Exercise directions: Take the listing below and write it out again exactly, skipping any picture that it holds.

The input:
+++++

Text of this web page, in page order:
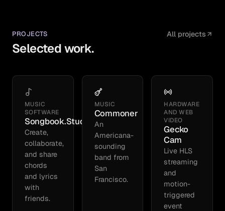
PROJECTS
Selected work.
All projects
MUSIC
SOFTWARE
Songbook.Studio
Create,
collaborate,
and share
chords
and lyrics
with
friends.
MUSIC
Commoner
An
Americana-
sounding
band from
San
Francisco.
HARDWARE
AND WEB
VIDEO
Gecko
Cam
Live HLS
streaming
and
motion-
triggered
event
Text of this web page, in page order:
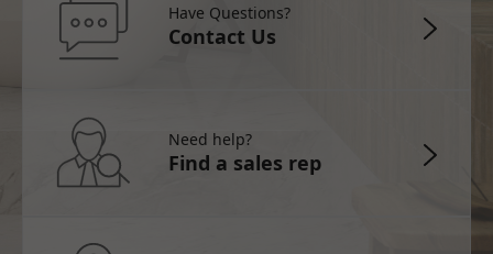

+++++

Reply:
Text of this web page, in page order:
PROJECTS
Selected work.
All projects
MUSIC
SOFTWARE
Songbook.Studio
Create,
collaborate,
and share
chords
and lyrics
with
friends.
MUSIC
Commoner
An
Americana-
sounding
band from
San
Francisco.
HARDWARE
AND WEB
VIDEO
Gecko
Cam
Live HLS
streaming
and
motion-
triggered
event
Text of this web page, in page order:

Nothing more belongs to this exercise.